Sudaneses protestam contra acordo de normalização com Israel, em Cartum, capital do Sudão, 25 de setembro de 2020 [Abbas M. Idris/Agência Anadolu]
Sudaneses protestam contra acordo de normalização com Israel, em Cartum, capital do Sudão, 25 de setembro de 2020 [Abbas M. Idris/Agência Anadolu]

Os Emirados Árabes Unidos são acusados de cumplicidade na turbulência política do Sudão já há algum tempo. Há quem acredite até mesmo que as maquinações políticas no leste do Sudão são de fato patrocinadas e sustentadas pelo governo emiradense em Abu Dhabi.
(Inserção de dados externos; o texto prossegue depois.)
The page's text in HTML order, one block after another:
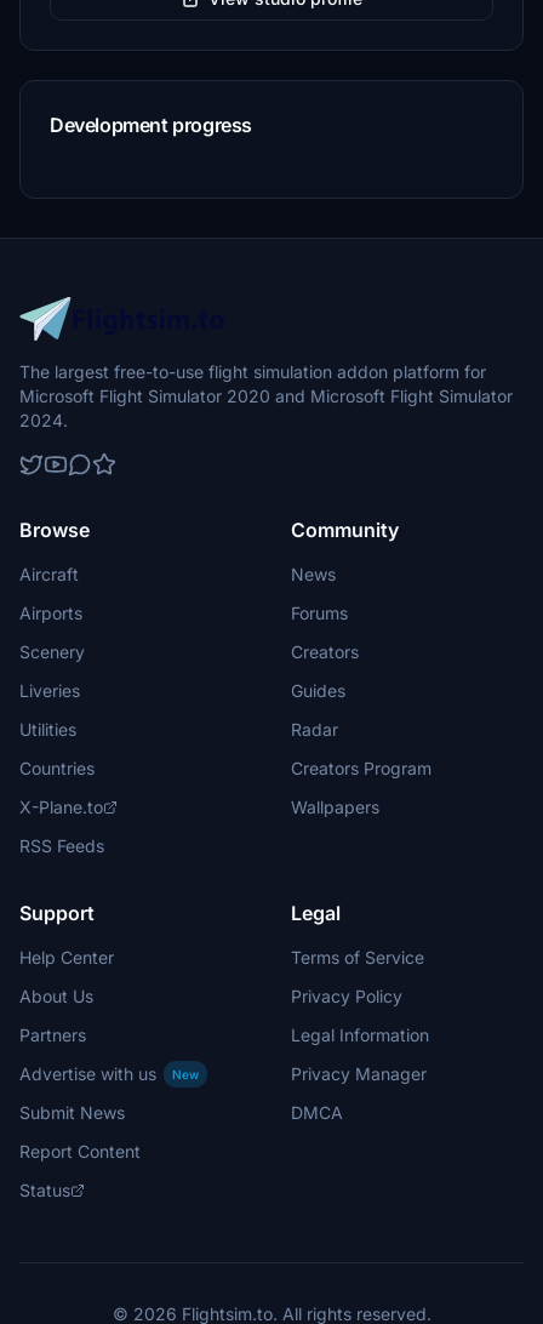
Development progress
The largest free-to-use flight simulation addon platform for
Microsoft Flight Simulator 2020 and Microsoft Flight Simulator
2024.
Browse
Aircraft
Airports
Scenery
Liveries
Utilities
Countries
X-Plane.to
RSS Feeds
Community
News
Forums
Creators
Guides
Radar
Creators Program
Wallpapers
Support
Help Center
About Us
Partners
Advertise with us
New
Submit News
Report Content
Status
Legal
Terms of Service
Privacy Policy
Legal Information
Privacy Manager
DMCA
© 2026 Flightsim.to. All rights reserved.
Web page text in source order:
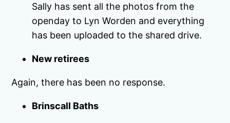
Sally has sent all the photos from the
openday to Lyn Worden and everything
has been uploaded to the shared drive.
New retirees
Again, there has been no response.
Brinscall Baths
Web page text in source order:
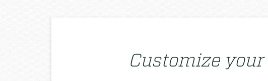
Customize your
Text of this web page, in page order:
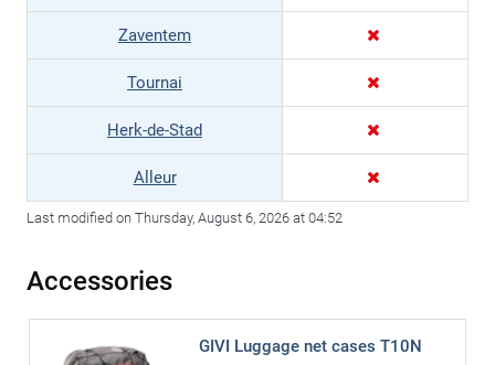
Zaventem
Tournai
Herk-de-Stad
Alleur
Last modified on Thursday, August 6, 2026 at 04:52
Accessories
GIVI Luggage net cases T10N
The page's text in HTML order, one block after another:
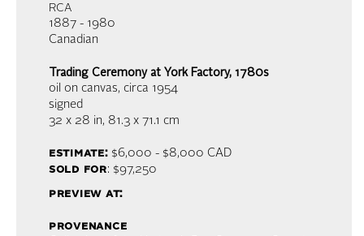
RCA
1887 - 1980
Canadian
Trading Ceremony at York Factory, 1780s
oil on canvas, circa 1954
signed
32 x 28 in, 81.3 x 71.1 cm
estimate:$6,000 - $8,000 CAD
sold for: $97,250
preview at:
provenance
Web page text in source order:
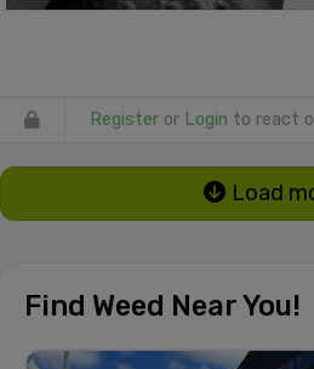
Register or Login to react
Load
Find Weed Near You!
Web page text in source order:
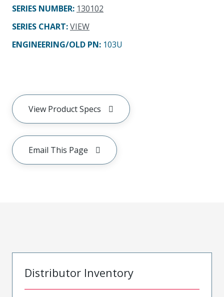
SERIES NUMBER: 130102
SERIES CHART:VIEW
ENGINEERING/OLD PN: 103U
View Product Specs
Email This Page
Distributor Inventory
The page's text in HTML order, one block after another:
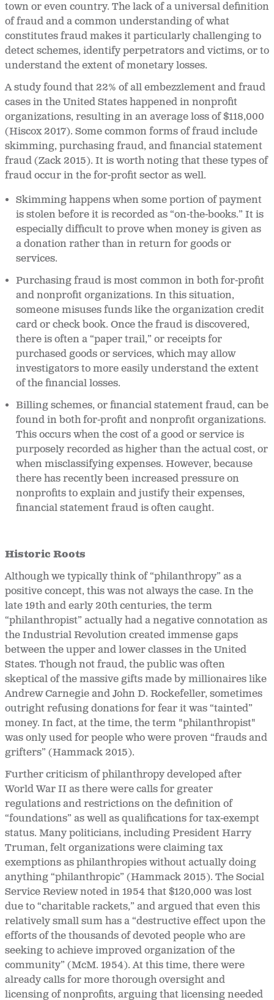
town or even country. The lack of a universal definition
of fraud and a common understanding of what
constitutes fraud makes it particularly challenging to
detect schemes, identify perpetrators and victims, or to
understand the extent of monetary losses.
A study found that 22% of all embezzlement and fraud
cases in the United States happened in nonprofit
organizations, resulting in an average loss of $118,000
(Hiscox 2017). Some common forms of fraud include
skimming, purchasing fraud, and financial statement
fraud (Zack 2015). It is worth noting that these types of
fraud occur in the for-profit sector as well.
Skimming happens when some portion of payment
is stolen before it is recorded as “on-the-books.” It is
especially difficult to prove when money is given as
a donation rather than in return for goods or
services.
Purchasing fraud is most common in both for-profit
and nonprofit organizations. In this situation,
someone misuses funds like the organization credit
card or check book. Once the fraud is discovered,
there is often a “paper trail,” or receipts for
purchased goods or services, which may allow
investigators to more easily understand the extent
of the financial losses.
Billing schemes, or financial statement fraud, can be
found in both for-profit and nonprofit organizations.
This occurs when the cost of a good or service is
purposely recorded as higher than the actual cost, or
when misclassifying expenses. However, because
there has recently been increased pressure on
nonprofits to explain and justify their expenses,
financial statement fraud is often caught.
Historic Roots
Although we typically think of “philanthropy” as a
positive concept, this was not always the case. In the
late 19th and early 20th centuries, the term
“philanthropist” actually had a negative connotation as
the Industrial Revolution created immense gaps
between the upper and lower classes in the United
States. Though not fraud, the public was often
skeptical of the massive gifts made by millionaires like
Andrew Carnegie and John D. Rockefeller, sometimes
outright refusing donations for fear it was “tainted”
money. In fact, at the time, the term "philanthropist"
was only used for people who were proven “frauds and
grifters” (Hammack 2015).
Further criticism of philanthropy developed after
World War II as there were calls for greater
regulations and restrictions on the definition of
“foundations” as well as qualifications for tax-exempt
status. Many politicians, including President Harry
Truman, felt organizations were claiming tax
exemptions as philanthropies without actually doing
anything “philanthropic” (Hammack 2015). TheSocial
Service Review noted in 1954 that $120,000 was lost
due to “charitable rackets,” and argued that even this
relatively small sum has a “destructive effect upon the
efforts of the thousands of devoted people who are
seeking to achieve improved organization of the
community” (McM. 1954). At this time, there were
already calls for more thorough oversight and
licensing of nonprofits, arguing that licensing needed
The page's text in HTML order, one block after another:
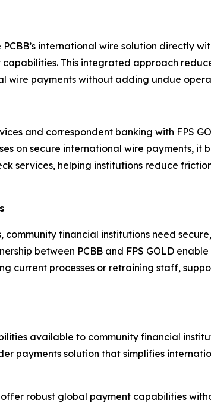
international wire solution directly
This integrated approach
wire payments without adding undue
and correspondent banking with FPS
on secure international wire payments, it
services, helping institutions reduce
community financial institutions need
between PCBB and FPS GOLD
current processes or retraining staff,
available to community financial
payments solution that simplifies
offer robust global payment capabilities
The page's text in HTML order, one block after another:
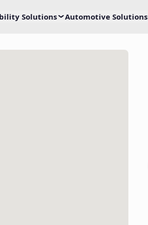
Solutions Automotive Solutions
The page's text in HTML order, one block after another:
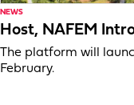
NEWS
Host, NAFEM
The platform will
February.

Mohamed Ali Al-Jazouli, chefe do Partido de Desenvolvimento e Estado da Lei, no Sudão, acusou os Emirados de tentar reproduzir um cenário similar ao conselho transicional separatista do Iêmen, em solo sudanês, ao apoiar manifestantes que reivindicam a secessão do restante do país. De fato, Abu Dhabi é acusado de trabalhar com revolucionários que exortam reformas políticas e divisão territorial do Sudão, nas regiões de Darfur, Nilo Azul e Cordofão do Sul.

O longevo ditador do Sudão, Omar al-Bashir, era próximo dos estados do Golfo, particularmente Arábia Saudita e Emirados Árabes Unidos. Bashir foi deposto após protestos populares que eclodiram em dezembro de 2018. Ao perceber que distanciava-se cada vez mais do poder e de alguns aliados próximos, especialmente o comandante das Forças de Suporte Rápidas (RSF), Mohammad Hamdan Dagalo (conhecido como Hemetti), que já havia iniciado conversas por apoio emiradense, Bashir visitou o Catar, rival regional de Abu Dhabi, para buscar seu próprio apoio político e financeiro.
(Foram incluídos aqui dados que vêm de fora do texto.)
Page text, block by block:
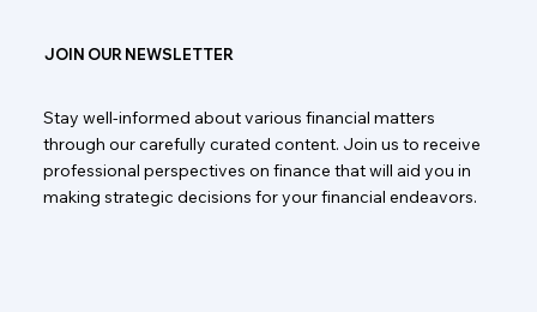
JOIN OUR NEWSLETTER
Stay well-informed about various financial matters
through our carefully curated content. Join us to receive
professional perspectives on finance that will aid you in
making strategic decisions for your financial endeavors.
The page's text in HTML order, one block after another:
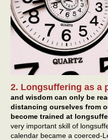
2. Longsuffering as a
and wisdom can only be
distancing ourselves from
become trained at
very important skill of
calendar became a coerced-
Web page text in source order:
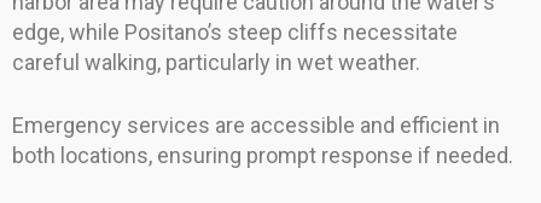
edge, while Positano’s steep cliffs necessitate
careful walking, particularly in wet weather.
Emergency services are accessible and efficient in
both locations, ensuring prompt response if needed.
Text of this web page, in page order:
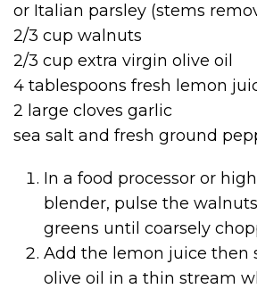
or Italian parsley (stems
2/3 cup walnuts
2/3 cup extra virgin olive oil
4 tablespoons fresh lemon
2 large cloves garlic
sea salt and fresh ground
In a food processor or
blender, pulse the
greens until coarsely
Add the lemon juice then
olive oil in a thin stream
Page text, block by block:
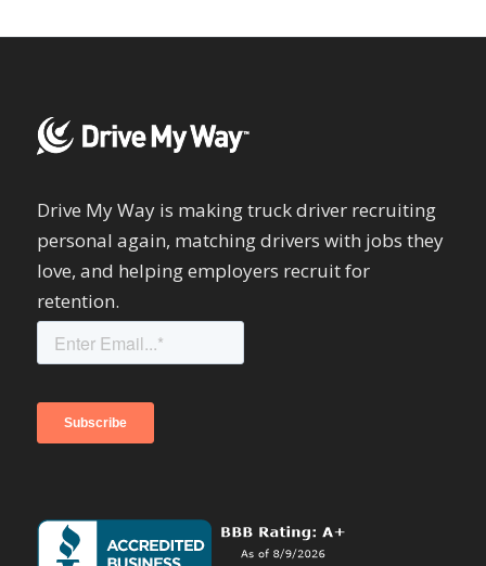
Drive My Way is making truck driver recruiting
personal again, matching drivers with jobs they
love, and helping employers recruit for
retention.

O Catar competia com seus adversários no Oriente Médio por influência no Sudão e outros países no Mar Vermelho e Golfo de Aden. Contudo, sob receios de ser pego no fogo cruzado dos protestos sudaneses, após manifestantes alertarem contra envolvimento de qualquer estado do Golfo nos assuntos políticos do Sudão, o Catar decidiu rejeitar a aproximação de Bashir. Membros da RSF, porém, entrincheiravam sua própria relação com Riad e Abu Dhabi.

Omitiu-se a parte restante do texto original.